- Can you show me a simple example on vectorization on a MATLAB Cody problem?
- Is the vectorized code faster than the code using for loops?
MATLAB Cody is a good starting point for anyone, who wants to learn MATLAB. Multiple solutions can be given for a single task: it is worth to follow their evolution and efficiency.
The currently analyzed task is Cody problem #17:
Given an input vector x, find all elements of x less than 0 or greater than 10 and replace them with NaN.
An example input and output pair:
x = [ 5 17 -20 99 3.4 2 8 -6 ] y = [ 5 NaN NaN NaN 3.4 2 8 NaN ]

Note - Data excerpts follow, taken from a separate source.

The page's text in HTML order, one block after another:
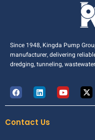
Since 1948, Kingda Pump
manufacturer, delivering
dredging, tunneling,
Contact Us
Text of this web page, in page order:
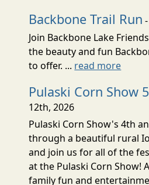
Backbone Trail Run
Join Backbone Lake
the beauty and fun
to offer. ... read more
Pulaski Corn Show
12th, 2026
Pulaski Corn Show's 4th
through a beautiful rural
and join us for all of the
at the Pulaski Corn Show!
family fun and
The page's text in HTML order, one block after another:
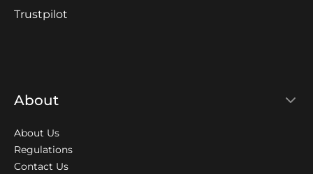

The straightforward solution is:
function x = clean_data(x) for i = 1 : length(x) if x(i) < 0 || x(i) > 10 x(i) = NaN; end end end
To measure the run-time of this code, first we generate a random input vector having 10000 elements:
x = floor(rand(1, 10000) * 20 - 5);
tic clean_data(x); toc
The output is:
Elapsed time is 0.09075 seconds.
Now, turn to another approach using vectorization. First, have a look at the following demonstration code:
% an example input for demonstration
x = [-1 5 11 8 20 2]
gt10 = x > 10 % logical indices of elements greater than 10 lt0 = x < 0 % logical indices of elements less than 0
% combining logical indices by using OR operator
indices = gt10 | lt0
% demonstration of selecting values using logical indexing values = x(indices)
% replace values selected by indices by NaN
x(indices) = NaN
The output is:
x = -1 5 11 8 20 2 gt10 = 0 0 1 0 1 0 lt0 = 1 0 0 0 0 0 indices = 1 0 1 0 1 0 values = -1 11 20 x = NaN 5 NaN 8 NaN 2
The most important thing to know, that when we compare a vector with a constant the result is a logical array having same dimensions as the input: it contains 1 (true), where the comparison is true and 0 (false) otherwise.
The steps in this piece of code are the following.
- Variable gt10 contains true, where the actual value is over 10, variable lt0 is for identifying elements lower than 0.
- Then indices variable is created by using the or operator: the resulting vector contains true where the value is not in the range of 0 and 10.
- The values variable is a demostration that logical arrays can be used for indexing an array: those elements are selected only, where the logical index is true. By indexing the x array with indices, we can read the appropriate values.
- In the last line logical indexing is used to set the values of that elements to NaN which are not in the range of 0 and 10.
After analyzing the steps above, we can write now the following solution:
function x = clean_data(x) x(x < 0 | x > 10) = NaN; end
The code became simple, in addition the for cycle was eliminated. After measuring the run time, the result is:
Elapsed time is 0.000185013 seconds.
The vectorized code is much more faster. It is worth to analyze this approach and use it in daily work.